**Problem description**: Copy every line of the entries that includes the word "deal".

########

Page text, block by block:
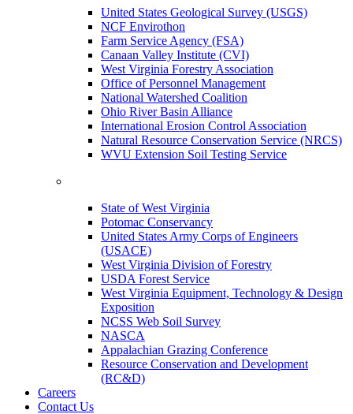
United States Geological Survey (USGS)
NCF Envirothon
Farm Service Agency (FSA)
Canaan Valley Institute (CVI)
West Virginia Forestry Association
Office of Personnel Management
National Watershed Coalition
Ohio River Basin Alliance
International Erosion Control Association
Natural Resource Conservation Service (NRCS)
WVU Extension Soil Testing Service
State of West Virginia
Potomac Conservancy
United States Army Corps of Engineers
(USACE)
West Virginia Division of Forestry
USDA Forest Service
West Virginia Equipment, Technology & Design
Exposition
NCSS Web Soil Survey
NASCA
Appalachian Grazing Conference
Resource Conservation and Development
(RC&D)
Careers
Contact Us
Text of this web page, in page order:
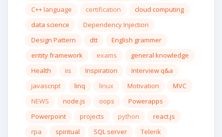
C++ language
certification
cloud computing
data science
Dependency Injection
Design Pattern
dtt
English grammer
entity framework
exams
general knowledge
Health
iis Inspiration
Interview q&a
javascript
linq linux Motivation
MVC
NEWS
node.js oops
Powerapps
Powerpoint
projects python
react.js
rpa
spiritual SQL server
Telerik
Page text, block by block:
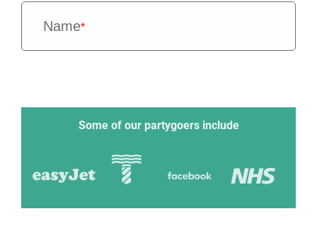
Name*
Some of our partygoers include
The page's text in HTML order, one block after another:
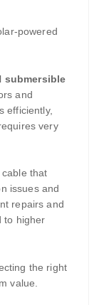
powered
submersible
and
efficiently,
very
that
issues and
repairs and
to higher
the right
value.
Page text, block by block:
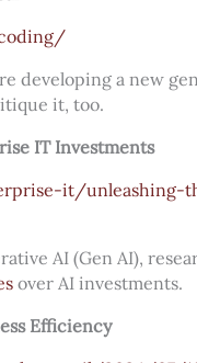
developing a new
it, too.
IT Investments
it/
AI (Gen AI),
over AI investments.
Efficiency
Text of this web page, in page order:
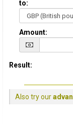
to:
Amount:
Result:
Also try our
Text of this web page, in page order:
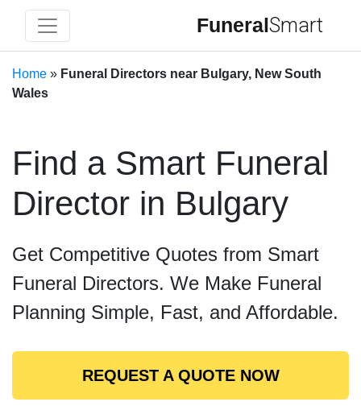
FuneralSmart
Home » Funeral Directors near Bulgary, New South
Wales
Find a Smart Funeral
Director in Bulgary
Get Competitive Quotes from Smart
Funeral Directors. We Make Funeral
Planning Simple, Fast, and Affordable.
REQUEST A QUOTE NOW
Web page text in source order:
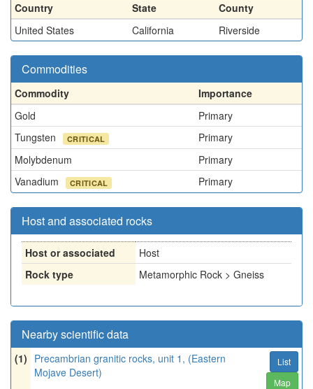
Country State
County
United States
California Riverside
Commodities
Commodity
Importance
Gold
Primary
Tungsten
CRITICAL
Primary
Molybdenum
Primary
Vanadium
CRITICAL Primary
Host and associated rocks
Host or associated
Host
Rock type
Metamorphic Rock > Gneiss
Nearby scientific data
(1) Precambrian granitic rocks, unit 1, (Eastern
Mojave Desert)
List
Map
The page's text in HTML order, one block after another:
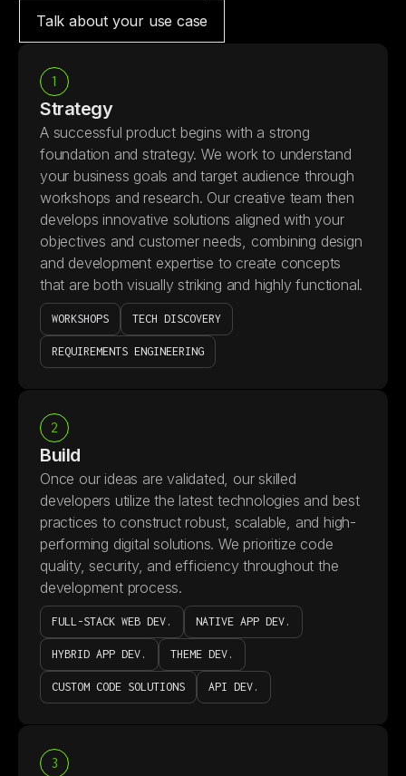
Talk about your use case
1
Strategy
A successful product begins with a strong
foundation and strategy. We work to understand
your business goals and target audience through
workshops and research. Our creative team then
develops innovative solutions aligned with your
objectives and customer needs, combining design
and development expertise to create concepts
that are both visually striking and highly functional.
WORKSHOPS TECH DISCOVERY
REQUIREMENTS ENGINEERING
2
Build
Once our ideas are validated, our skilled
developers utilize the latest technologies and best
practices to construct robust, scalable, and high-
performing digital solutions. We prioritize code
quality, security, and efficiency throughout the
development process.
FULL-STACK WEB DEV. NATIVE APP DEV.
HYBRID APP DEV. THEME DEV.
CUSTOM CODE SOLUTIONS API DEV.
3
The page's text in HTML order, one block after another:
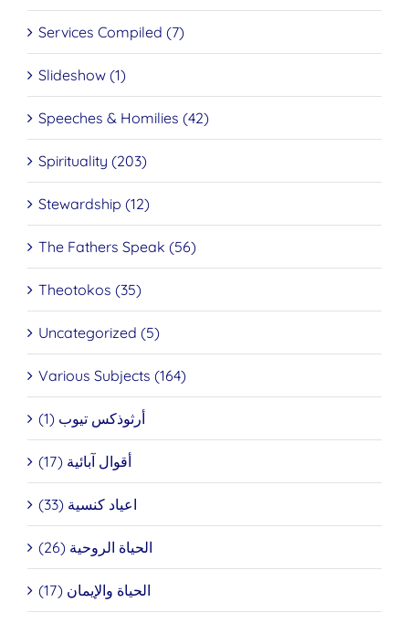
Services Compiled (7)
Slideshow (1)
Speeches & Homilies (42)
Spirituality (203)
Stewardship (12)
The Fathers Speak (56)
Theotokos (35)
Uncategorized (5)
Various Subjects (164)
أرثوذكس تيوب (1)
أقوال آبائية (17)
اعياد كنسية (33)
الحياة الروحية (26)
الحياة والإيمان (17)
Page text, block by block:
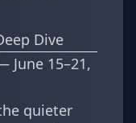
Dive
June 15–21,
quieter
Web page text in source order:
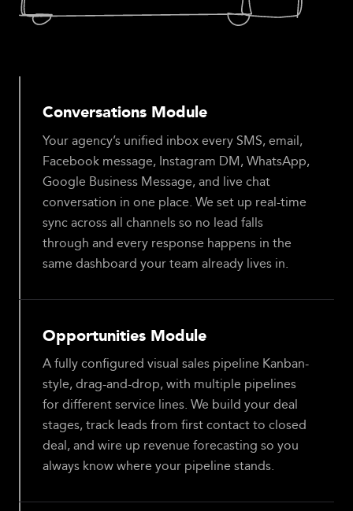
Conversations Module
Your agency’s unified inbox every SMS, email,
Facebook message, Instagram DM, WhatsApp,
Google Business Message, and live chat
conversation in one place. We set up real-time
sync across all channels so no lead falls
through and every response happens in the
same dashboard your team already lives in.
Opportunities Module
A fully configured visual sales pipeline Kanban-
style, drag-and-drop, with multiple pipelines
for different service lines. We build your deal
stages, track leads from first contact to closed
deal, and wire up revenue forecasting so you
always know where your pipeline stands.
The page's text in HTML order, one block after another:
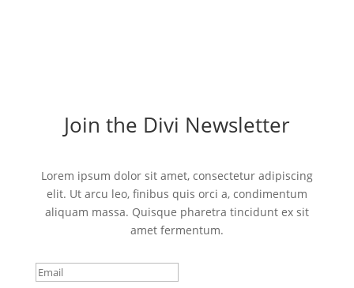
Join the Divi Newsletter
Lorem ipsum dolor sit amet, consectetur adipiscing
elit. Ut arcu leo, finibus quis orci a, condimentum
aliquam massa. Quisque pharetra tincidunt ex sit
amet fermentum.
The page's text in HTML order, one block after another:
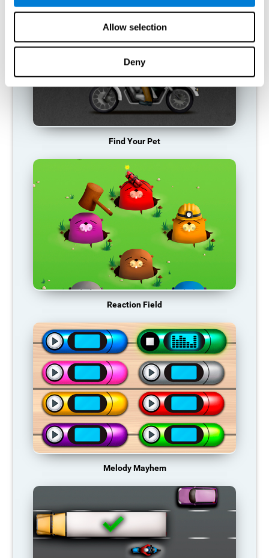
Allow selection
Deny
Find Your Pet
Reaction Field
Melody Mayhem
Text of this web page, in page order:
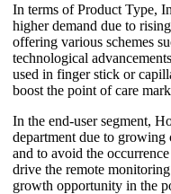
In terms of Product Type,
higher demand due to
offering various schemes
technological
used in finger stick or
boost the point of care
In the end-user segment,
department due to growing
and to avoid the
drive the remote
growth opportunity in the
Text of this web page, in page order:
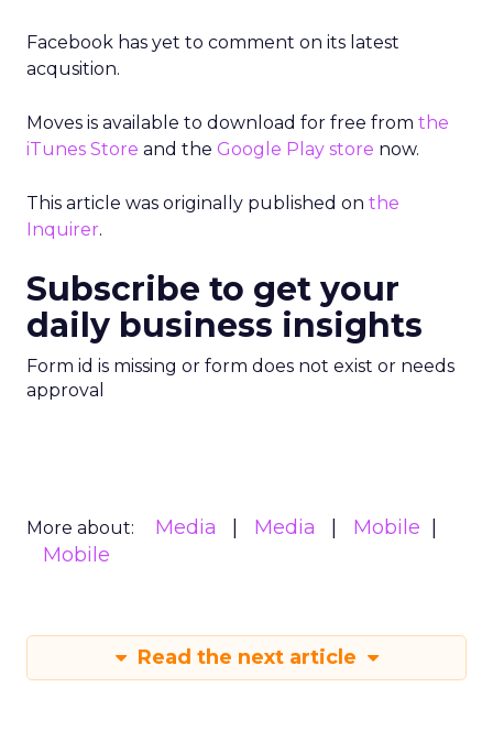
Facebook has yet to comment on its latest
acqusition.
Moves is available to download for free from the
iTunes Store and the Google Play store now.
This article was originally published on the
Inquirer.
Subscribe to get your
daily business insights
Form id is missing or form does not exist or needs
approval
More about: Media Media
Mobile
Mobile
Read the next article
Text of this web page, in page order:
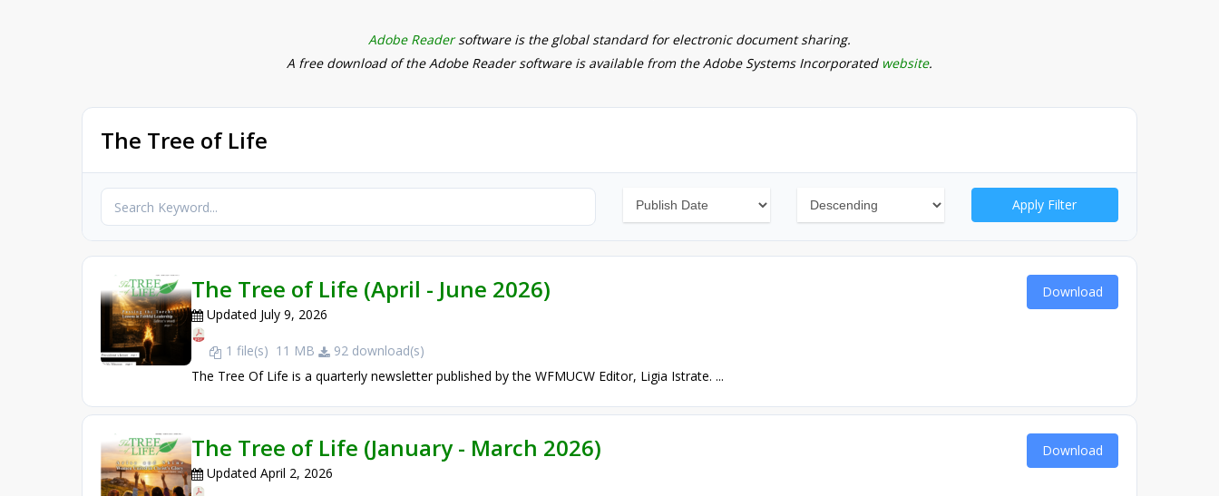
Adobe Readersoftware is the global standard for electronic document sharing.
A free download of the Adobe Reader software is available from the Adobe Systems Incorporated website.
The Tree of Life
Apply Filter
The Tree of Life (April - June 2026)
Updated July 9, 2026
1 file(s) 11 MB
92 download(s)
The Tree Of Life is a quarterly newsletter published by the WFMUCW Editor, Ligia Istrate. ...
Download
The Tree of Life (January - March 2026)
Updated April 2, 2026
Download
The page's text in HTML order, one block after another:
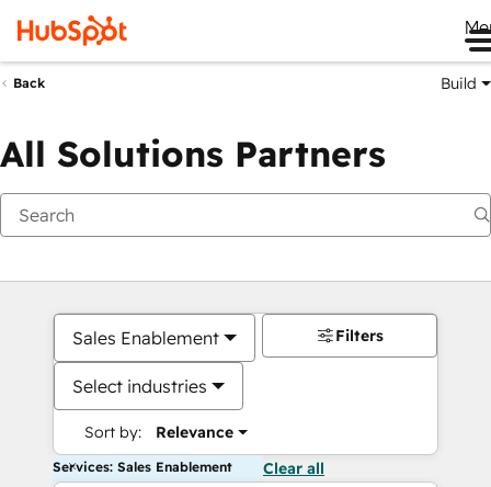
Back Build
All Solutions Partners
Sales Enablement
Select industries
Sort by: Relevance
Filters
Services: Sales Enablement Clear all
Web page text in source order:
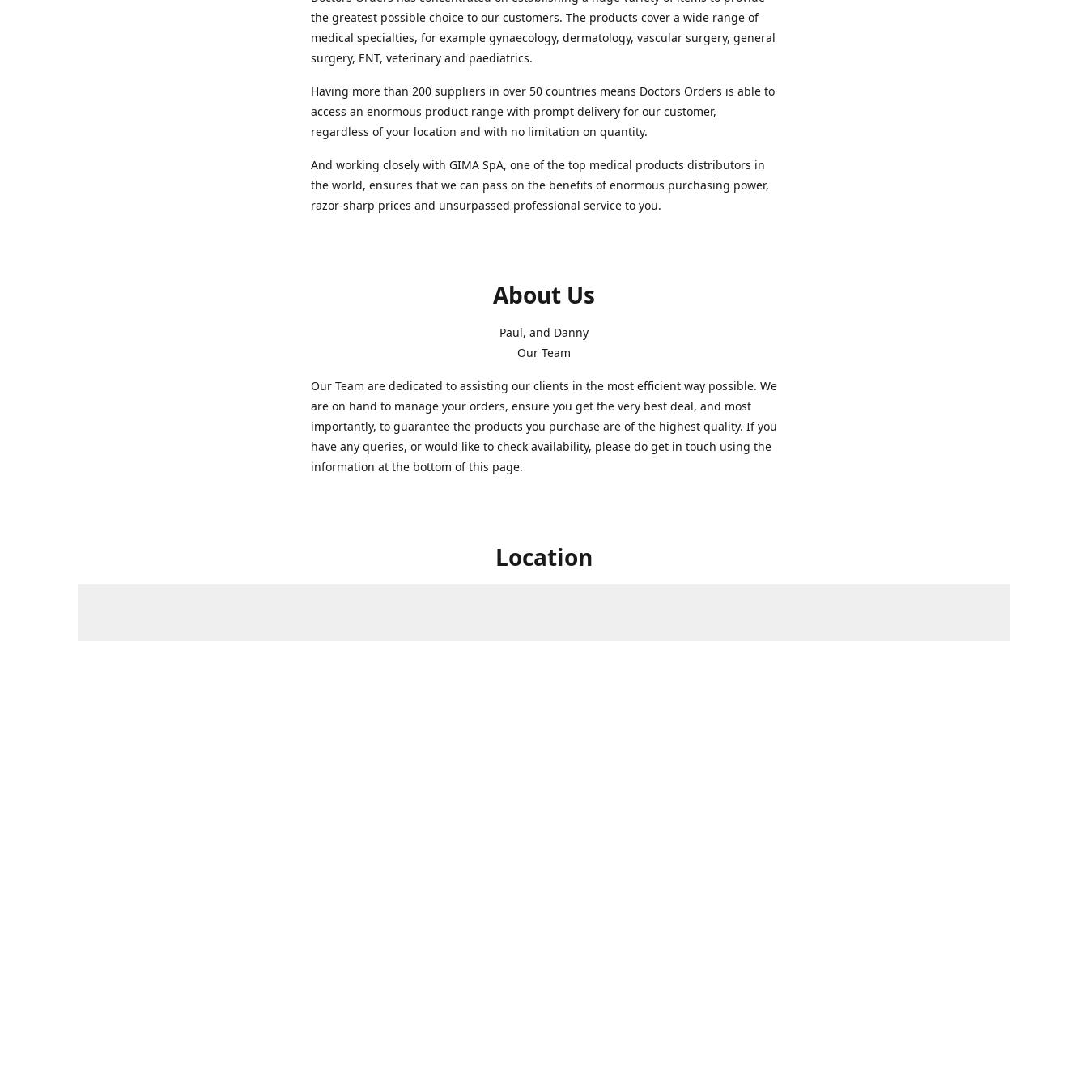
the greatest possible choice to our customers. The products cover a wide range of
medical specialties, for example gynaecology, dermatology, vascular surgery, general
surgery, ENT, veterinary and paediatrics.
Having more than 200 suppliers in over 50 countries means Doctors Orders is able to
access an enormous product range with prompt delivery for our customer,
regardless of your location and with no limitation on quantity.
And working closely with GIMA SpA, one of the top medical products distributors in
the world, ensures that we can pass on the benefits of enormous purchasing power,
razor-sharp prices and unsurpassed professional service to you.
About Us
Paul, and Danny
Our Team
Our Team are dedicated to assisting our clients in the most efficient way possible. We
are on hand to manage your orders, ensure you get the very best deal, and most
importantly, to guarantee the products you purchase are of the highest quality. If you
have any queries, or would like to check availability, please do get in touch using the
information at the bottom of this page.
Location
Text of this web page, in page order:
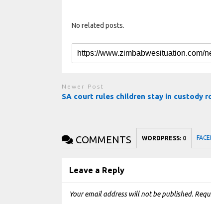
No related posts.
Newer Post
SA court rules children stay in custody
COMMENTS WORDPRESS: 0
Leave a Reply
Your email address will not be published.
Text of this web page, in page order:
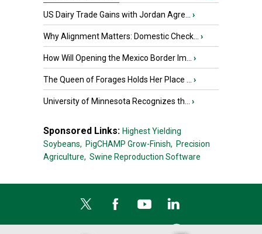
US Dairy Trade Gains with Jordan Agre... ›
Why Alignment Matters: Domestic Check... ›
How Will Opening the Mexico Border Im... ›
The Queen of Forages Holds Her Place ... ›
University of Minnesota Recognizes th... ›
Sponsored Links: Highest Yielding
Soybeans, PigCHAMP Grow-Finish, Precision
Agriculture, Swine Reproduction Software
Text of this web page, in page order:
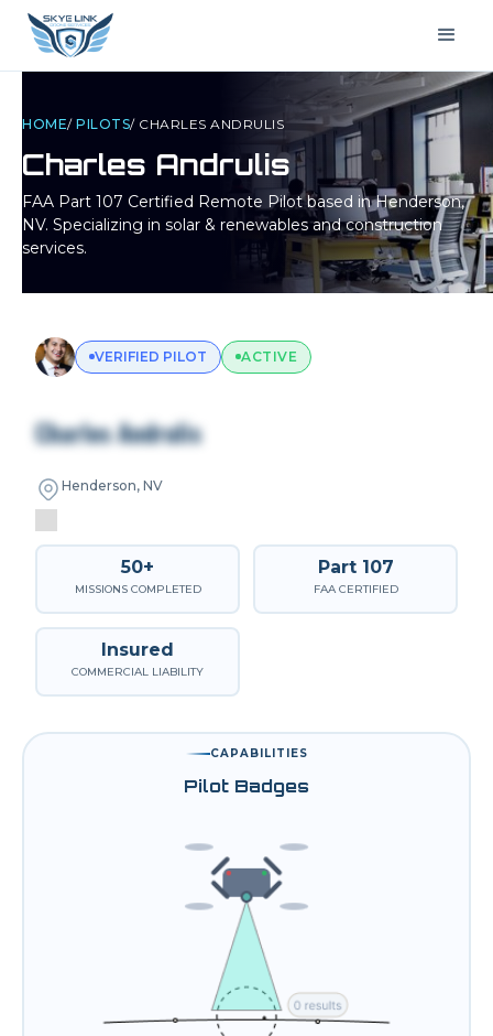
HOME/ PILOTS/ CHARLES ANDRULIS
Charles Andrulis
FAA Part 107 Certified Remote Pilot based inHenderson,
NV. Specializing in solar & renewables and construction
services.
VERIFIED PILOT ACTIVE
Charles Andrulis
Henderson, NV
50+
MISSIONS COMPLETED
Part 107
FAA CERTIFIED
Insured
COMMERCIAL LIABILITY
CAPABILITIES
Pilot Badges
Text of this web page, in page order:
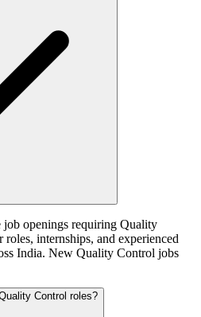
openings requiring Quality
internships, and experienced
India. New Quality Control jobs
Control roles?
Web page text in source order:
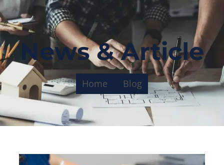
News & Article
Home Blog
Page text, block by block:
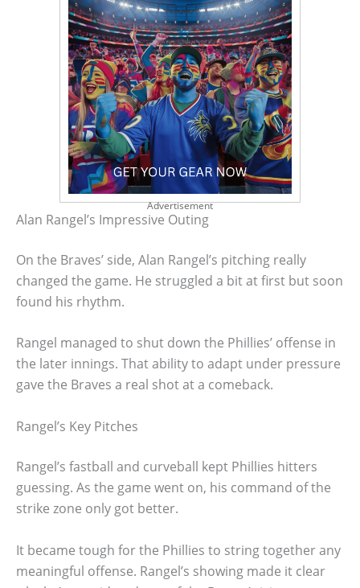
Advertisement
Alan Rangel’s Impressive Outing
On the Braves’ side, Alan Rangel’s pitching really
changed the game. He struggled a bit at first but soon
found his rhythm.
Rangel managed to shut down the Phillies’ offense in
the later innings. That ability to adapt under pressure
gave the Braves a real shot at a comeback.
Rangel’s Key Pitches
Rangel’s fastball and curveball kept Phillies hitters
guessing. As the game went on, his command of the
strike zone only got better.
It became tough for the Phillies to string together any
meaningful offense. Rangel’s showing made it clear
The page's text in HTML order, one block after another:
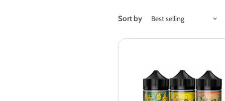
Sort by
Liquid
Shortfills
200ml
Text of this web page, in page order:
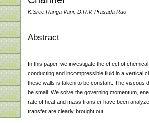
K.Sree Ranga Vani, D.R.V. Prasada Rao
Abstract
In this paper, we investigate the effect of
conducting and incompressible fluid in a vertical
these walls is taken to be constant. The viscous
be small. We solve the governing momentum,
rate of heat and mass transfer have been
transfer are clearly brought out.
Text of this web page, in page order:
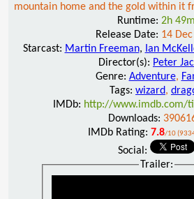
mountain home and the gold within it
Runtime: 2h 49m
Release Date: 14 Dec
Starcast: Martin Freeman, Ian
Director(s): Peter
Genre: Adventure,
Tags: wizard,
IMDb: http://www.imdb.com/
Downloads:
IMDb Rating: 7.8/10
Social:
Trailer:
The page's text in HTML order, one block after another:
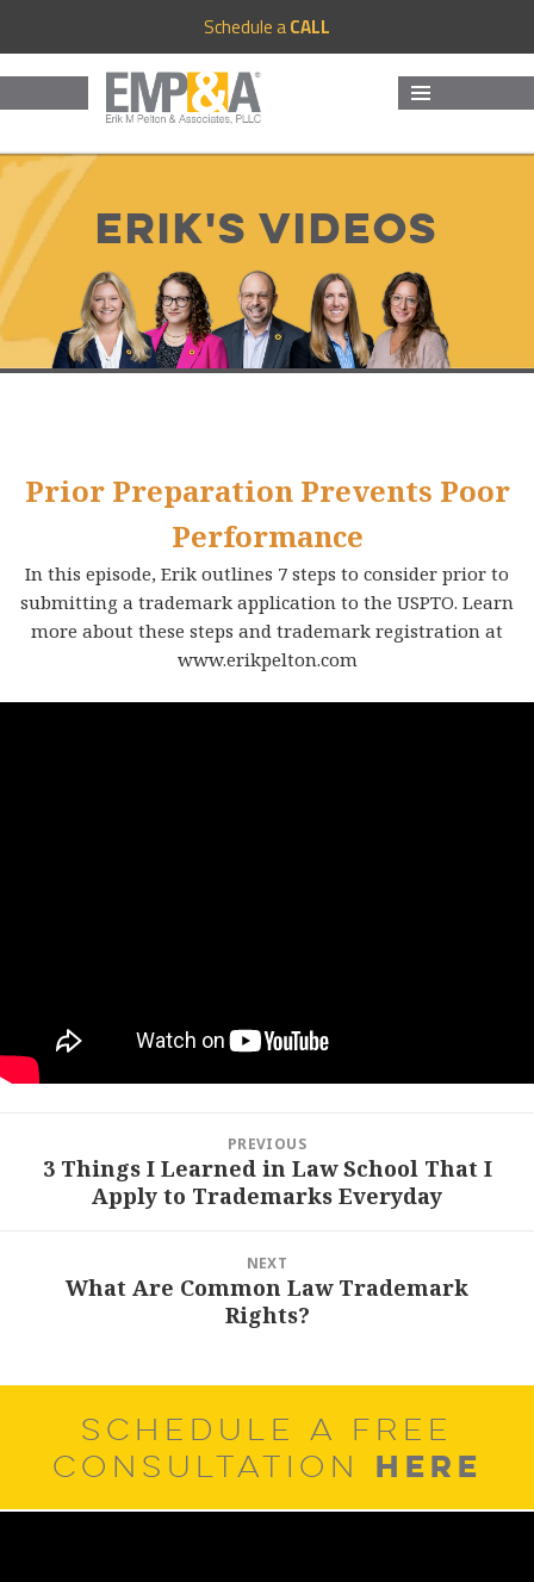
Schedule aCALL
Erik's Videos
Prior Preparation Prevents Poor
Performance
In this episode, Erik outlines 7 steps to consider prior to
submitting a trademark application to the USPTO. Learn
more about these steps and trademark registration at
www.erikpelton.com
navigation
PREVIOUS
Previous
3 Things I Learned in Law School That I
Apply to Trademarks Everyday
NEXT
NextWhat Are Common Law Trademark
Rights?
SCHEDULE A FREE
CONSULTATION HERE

########

**Response to the exercise**:
for different service lines. We build your deal
deal, and wire up revenue forecasting so you
are on hand to manage your orders, ensure you get the very best deal, and most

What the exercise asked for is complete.